3 Star Friday #4 - or A Fresh Look at Innovators - Jo-Ann Carson

3 Star Friday #4 – or A Fresh Look at Innovators

This is my Friday catch-up post. April 9, 2021.

Reading

The Innovators by Walter Isaacson

The full title of the book is The Innovators how a group of hackers, geniuses, and geeks created the digital revolution. Isaacson is an amazing writer and probably best known for his book on Steve Jobs. His premise in The Innovators is that the greatest innovators are not sole adventurers, they are team players. The book is more than an inch thick, so I haven’t finished it yet. I read the first quarter and then started skimming because the information is dense. I am thoroughly enjoying it, though. He starts the book with the story of Ada, Countess of Lovelace, who is the only legitimate child of Lord Byron. Yes, the poet. The Romantic poet who wrote, “She walks in beauty, like the night. Of cloudless climes and starry skies. All that’s best of dark and bright …”  Anyway, Isaacson says innovations result from a combination of science and the humanities. Ada’s sensibilities enabled her to imagine a computer.

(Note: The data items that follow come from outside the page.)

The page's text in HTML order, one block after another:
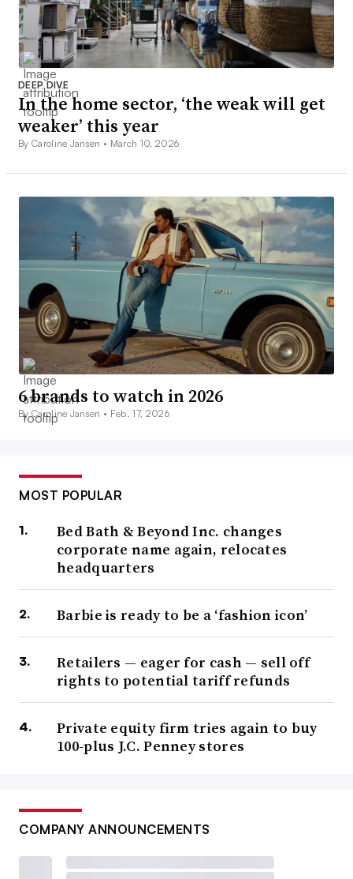
DEEP DIVE
In the home sector, ‘the weak will get
weaker’ this year
By Caroline Jansen • March 10, 2026
6 brands to watch in 2026
By Caroline Jansen • Feb. 17, 2026
MOST POPULAR
Bed Bath & Beyond Inc. changes
corporate name again, relocates
headquarters
Barbie is ready to be a ‘fashion icon’
Retailers — eager for cash — sell off
rights to potential tariff refunds
Private equity firm tries again to buy
100-plus J.C. Penney stores
COMPANY ANNOUNCEMENTS
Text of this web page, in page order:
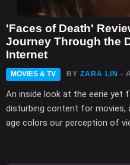
'Faces of Death'
Journey Through the
Internet
MOVIES & TV BY ZARA LIN -
An inside look at the eerie yet
disturbing content for movies,
age colors our perception of
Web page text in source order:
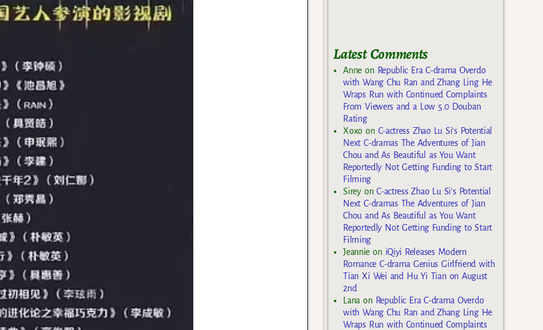
Latest Comments
Anne on Republic Era C-drama Overdo
with Wang Chu Ran and Zhang Ling He
Wraps Run with Continued Complaints
From Viewers and a Low 5.0 Douban
Rating
Xoxo on C-actress Zhao Lu Si’s Potential
Next C-dramas The Adventures of Jian
Chou and As Beautiful as You Want
Reportedly Not Getting Funding to Start
Filming
SireyonC-actress Zhao Lu Si’s Potential
Next C-dramas The Adventures of Jian
Chou and As Beautiful as You Want
Reportedly Not Getting Funding to Start
Filming
Jeannie on iQiyi Releases Modern
Romance C-drama Genius Girlfriend with
Tian Xi Wei and Hu Yi Tian on August
2nd
Lana on Republic Era C-drama Overdo
with Wang Chu Ran and Zhang Ling He
Wraps Run with Continued Complaints
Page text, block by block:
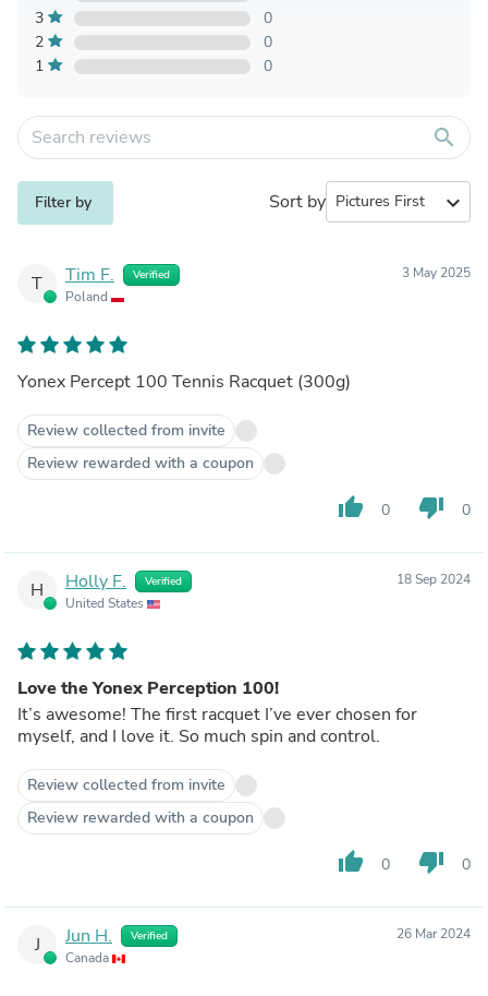
3
0
2
0
1
0
search
Filter by Sort by expand_more
T Tim F. Verified
Poland
3 May 2025
Yonex Percept 100 Tennis Racquet (300g)
Review collected from invite
Review rewarded with a coupon
thumb_up 0 thumb_down 0
H Holly F. Verified
United States
18 Sep 2024
Love the Yonex Perception 100!
It’s awesome! The first racquet I’ve ever chosen for
myself, and I love it. So much spin and control.
Review collected from invite
Review rewarded with a coupon
thumb_up 0 thumb_down 0
J Jun H. Verified
Canada
26 Mar 2024
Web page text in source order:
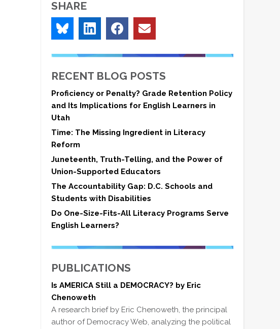
SHARE
RECENT BLOG POSTS
Proficiency or Penalty? Grade Retention Policy
and Its Implications for English Learners in
Utah
Time: The Missing Ingredient in Literacy
Reform
Juneteenth, Truth-Telling, and the Power of
Union-Supported Educators
The Accountability Gap: D.C. Schools and
Students with Disabilities
Do One-Size-Fits-All Literacy Programs Serve
English Learners?
PUBLICATIONS
Is AMERICA Still a DEMOCRACY? by Eric
Chenoweth
A research brief by Eric Chenoweth, the principal
author of Democracy Web, analyzing the political
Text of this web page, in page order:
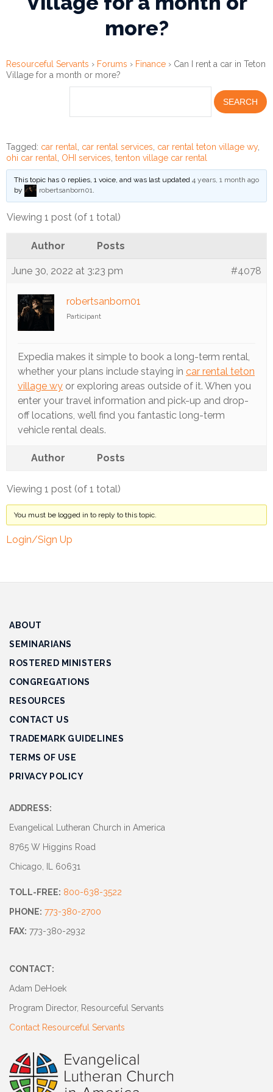
more?
Resourceful Servants › Forums › Finance › Can I rent a car in Teton
Village for a month or more?
Tagged: car rental, car rental services, car rental teton village wy,
ohi car rental, OHI services, tenton village car rental
This topic has 0 replies, 1 voice, and was last updated 4 years, 1 month ago
by
robertsanborn01.
Viewing 1 post (of 1 total)
Author Posts
June 30, 2022 at 3:23 pm #4078
robertsanborn01
Participant
Expedia makes it simple to book a long-term rental,
whether your plans include staying in car rental teton
village wy or exploring areas outside of it. When you
enter your travel information and pick-up and drop-
off locations, we’ll find you fantastic long-term
vehicle rental deals.
Author Posts
Viewing 1 post (of 1 total)
You must be logged in to reply to this topic.
Login/Sign Up
ABOUT
SEMINARIANS
ROSTERED MINISTERS
CONGREGATIONS
RESOURCES
CONTACT US
TRADEMARK GUIDELINES
TERMS OF USE
PRIVACY POLICY
ADDRESS:
Evangelical Lutheran Church in America
8765 W Higgins Road
Chicago, IL 60631
TOLL-FREE: 800-638-3522
PHONE: 773-380-2700
FAX: 773-380-2932
CONTACT:
Adam DeHoek
Program Director, Resourceful Servants
Contact Resourceful Servants
Human
Resources
Management
Progress
Resources
Contact
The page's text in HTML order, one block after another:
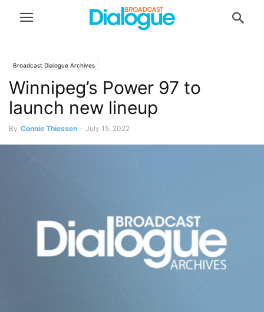
Broadcast Dialogue Archives
Winnipeg’s Power 97 to
launch new lineup
By Connie Thiessen - July 15, 2022

Like many aspects of the digital age, this idea that innovation resides where art and science connect is not new. Leonardo da Vinci was the exemplar of the creativity that flourishes when the humanities and sciences. interact. When Einstein was stymied while working out General Relativity, he would pull out his violin and play Mozart until he could reconnect to what he called the harmony of the spheres.” (p.5)

Listening

I listened to an amazing podcast on dialogue, Writing Dialogue and Character Voice with Jeff Elkins (Joanna Penn’s podcast, 543). Yeah, Yeah … I knew dialogue was important, but Elkins’s comments nailed, just how important it is. As he said, “…the plot is just a skeleton …The dialogue is the muscle that moves those bones around, and it’s the dialogue that our readers actually connect to.”  He  “I was shocked to find that most best-selling fiction books are 60%, 70%, 80% dialogue.” Needless to say I am tearing apart my current work in progress focusing specifically on the voice of each character. It’s fun.

Thinking About

We have a great, habitual fear inside ourselves. We’re afraid of many things — of our own death, of losing our loved ones, of change, of being alone. The practice of mindfulness helps us to touch nonfear. It’s only here and now that we can experience total relief, total happiness…” ~ Thich Nhat Hanh

I ran across this in Maria Konnikova’s blog post, The Four Buddhist Mantras for Turning Fear into Love.

Wishing you and yours, all the best,

Jo-Ann

P.S. I’ve got a vaccine appointment. It’s weeks away, but knowing I have one, makes me very happy.